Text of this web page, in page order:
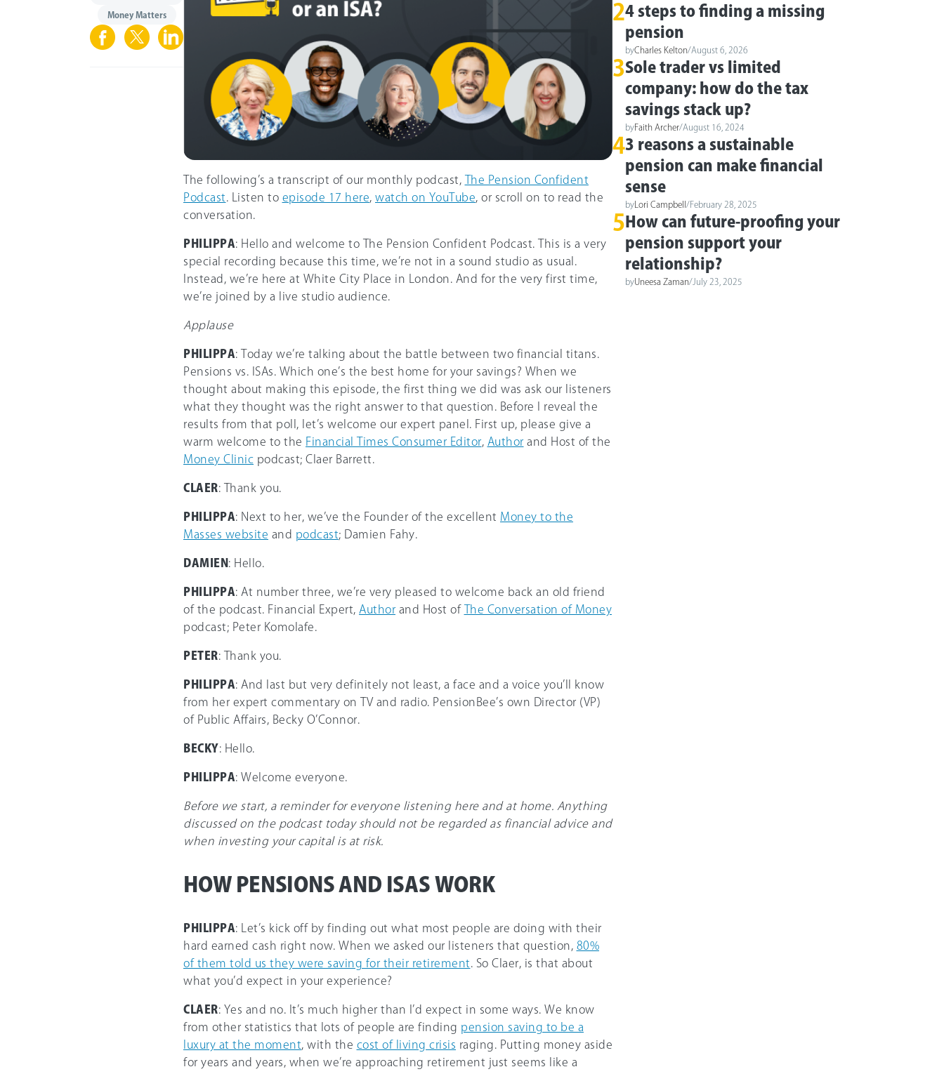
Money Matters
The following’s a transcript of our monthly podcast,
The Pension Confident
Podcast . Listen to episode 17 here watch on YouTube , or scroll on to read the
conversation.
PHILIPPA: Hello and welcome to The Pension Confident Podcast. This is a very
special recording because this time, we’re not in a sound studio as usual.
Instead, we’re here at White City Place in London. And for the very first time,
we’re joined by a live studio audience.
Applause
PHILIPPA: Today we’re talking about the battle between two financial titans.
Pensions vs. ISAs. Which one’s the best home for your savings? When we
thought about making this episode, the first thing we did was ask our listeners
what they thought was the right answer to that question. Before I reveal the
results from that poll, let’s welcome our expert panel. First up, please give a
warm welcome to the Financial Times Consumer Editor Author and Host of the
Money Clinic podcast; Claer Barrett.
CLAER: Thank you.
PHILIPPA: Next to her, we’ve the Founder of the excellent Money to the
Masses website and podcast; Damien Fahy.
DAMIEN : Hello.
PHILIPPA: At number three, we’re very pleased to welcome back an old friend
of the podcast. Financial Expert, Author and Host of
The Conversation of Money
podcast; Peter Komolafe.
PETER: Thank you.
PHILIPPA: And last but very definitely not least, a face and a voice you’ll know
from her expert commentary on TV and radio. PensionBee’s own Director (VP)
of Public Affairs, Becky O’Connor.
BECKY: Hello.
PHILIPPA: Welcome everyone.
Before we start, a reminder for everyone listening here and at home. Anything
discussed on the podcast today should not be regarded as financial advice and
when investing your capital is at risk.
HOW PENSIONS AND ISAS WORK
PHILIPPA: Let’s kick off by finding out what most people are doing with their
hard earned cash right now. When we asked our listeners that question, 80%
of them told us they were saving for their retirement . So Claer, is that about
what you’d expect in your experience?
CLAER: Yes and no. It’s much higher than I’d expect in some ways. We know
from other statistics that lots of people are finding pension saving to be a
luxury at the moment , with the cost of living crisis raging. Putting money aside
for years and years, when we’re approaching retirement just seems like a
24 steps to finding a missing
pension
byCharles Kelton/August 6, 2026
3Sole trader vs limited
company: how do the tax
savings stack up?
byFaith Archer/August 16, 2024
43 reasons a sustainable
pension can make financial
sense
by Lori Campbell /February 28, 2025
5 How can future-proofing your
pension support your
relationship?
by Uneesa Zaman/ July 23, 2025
________________________________________
Lines holding the string "August" must be copied out of the entries above.

byCharles Kelton/August 6, 2026
byFaith Archer/August 16, 2024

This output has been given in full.